Doch nicht nur im Haushalt oder im Auto, nein, auch im Büro hat der Computer seine Dienste getan und den Menschen die Arbeit abgenommen. Herr X wird daran erinnert, daß sein beziehungsweise ihr Hochzeitstag sei. Ich würde mich nicht über einen Strauß Blumen von meinem Mann freuen, der die Anweisung von einem Blechkasten bekommen hat, Blumen zu besorgen. Auch finde ich es sehr dumm, das Geld abzuschaffen. Was ist mit den kleinen Kindern, die sich jetzt über 20 Pfennig freuen, weil sie sich dafür einen Lutscher kaufen können ? Ist die ganze neue Computerwelt nur darauf programmiert, Gefühle abzustellen? Auch das gemütliche Abendessen für Herrn und Frau X wird durch einen Computer errechnet. Dies scheint mir sehr unromantisch und gefühlsarm zu sein. In dem vorliegenden Text endet der Tag damit, daß das Ehepaar ins Bett geht und zum ersten mal an diesem Tag ein Programm durchführt, das nicht vom Computer errechnet ist.

Udo Lindenberg singt in einem seiner Lieder von einer Stadt, die sich Utopia nennt und die durch ein Robotersystem gesteuert ist. Die Menschen schlucken morgens ihr Rauscholin und merken nicht, wie sehr sie erniedrigt werden. Auch die letzten menschlichen

Gefühle werden von einem Lustcomputer, übernommen.

Monika Grehl: Gleiche Stufen mit Affen

Wenn es wirklich so weit kommen sollte, daß ein Tag im menschlichen Leben vom Wecken am Morgen bis zum lns-Bett-Gehen am Abend von Computern gesteuert wird, dann können sich die Menschen fast wieder auf die gleiche Stufe mit Affen stellen, denn dann ist bei ihnen das Denken unnötig geworden. Es gibt zwar bestimmt auch Vorteile bei so einem computergesteuerten Leben, zum Beispiel, daß man pünktlich geweckt wird, daß das Frühstück schon fertig ist, wenn man aufsteht, daß der Computer billig und nur das Nötigste einkauft. Aber wofür stehen die Menschen morgens überhaupt noch auf wenn der ganze Tagesablauf doch vom Computer gesteuert wird und er so ziemlich alles für sie erledigt. Und die "Arbeit" im Büro von Herrn X? Warum fährt er überhaupt ins Büro um die Frage, nach welchem Zeitraum personenbezogene Daten endgültig gelöscht werden sollen, zu diskutieren, wenn der Computer schon alle verschiedenen Möglichkeiten und Konsequenzen durchgerechnet hat? Die Entscheidung überlassen die Menschen dann auch noch einem Computer, indem sie verschiedene Simulationsmodelle durchspielen lassen.

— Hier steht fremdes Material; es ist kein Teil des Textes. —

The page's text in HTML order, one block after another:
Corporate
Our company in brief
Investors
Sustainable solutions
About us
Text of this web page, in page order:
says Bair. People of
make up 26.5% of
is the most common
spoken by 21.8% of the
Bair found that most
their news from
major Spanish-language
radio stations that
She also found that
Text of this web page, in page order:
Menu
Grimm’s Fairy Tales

Meiner Meinung nach hätte sich Herr X den Weg zur Arbeit sparen können. Und sogar das Festessen am Abend wird von einem Computer zusammengestellt, so daß die Menschen in keinem Gebiet des Lebens mehr selber denken müssen. Es ist zwar möglich, daß die Menschen im Jahre 2020 gesünder leben als heute, da sie ein Fitnessprogramm zusammengestellt bekommen, Kreislauf angepaßt duschen können und das Essen leicht kalorienarm, bekömmlich, wohlschmeckend und dem persönlichen Gesundheitswert angepaßt ist, aber das selbständige Denken werden die Menschen so bald verlernt haben.

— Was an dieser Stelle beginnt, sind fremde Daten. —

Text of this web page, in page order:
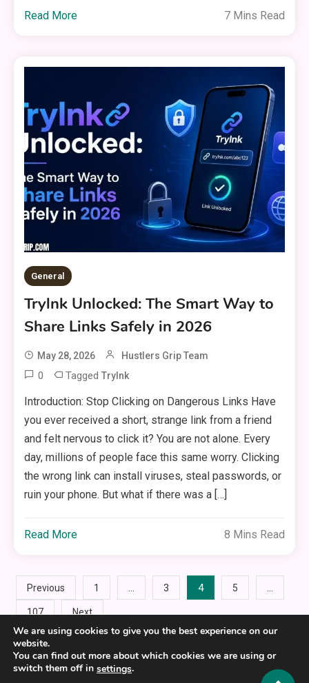
Read More 7 Mins Read
General
Trylnk Unlocked: The Smart Way to
Share Links Safely in 2026
May 28, 2026 Hustlers Grip Team
0 TaggedTrylnk
Introduction: Stop Clicking on Dangerous Links Have
you ever received a short, strange link from a friend
and felt nervous to click it? You are not alone. Every
day, millions of people face this same worry. Clicking
the wrong link can install viruses, steal passwords, or
ruin your phone. But what if there was a […]
Read More 8 Mins Read
Posts
pagination
Previous 1 … 3 4 5 …
107 Next
We are using cookies to give you the best experience on our
website.
You can find out more about which cookies we are using or
switch them off in settings.

Ich möchte nicht in so einer computergesteuerten Welt leben, es wäre zwar ganz lustig, sich für ein paar Wochen vom Computer bedienen zu lassen und nicht arbeiten zu müssen, da das auch von Computern geregelt wird, aber daß mein ganzes Leben (außer nachts) von Computern gesteuert werden soll, stelle ich mir grausam vor. Was machen die Menschen im Jahre 2020 eigentlich, wenn einmal der Strom ausfällt und die Computer nicht

mehr für sie arbeiten können? Ich glaube, dann wären sie hoffnungslos verloren.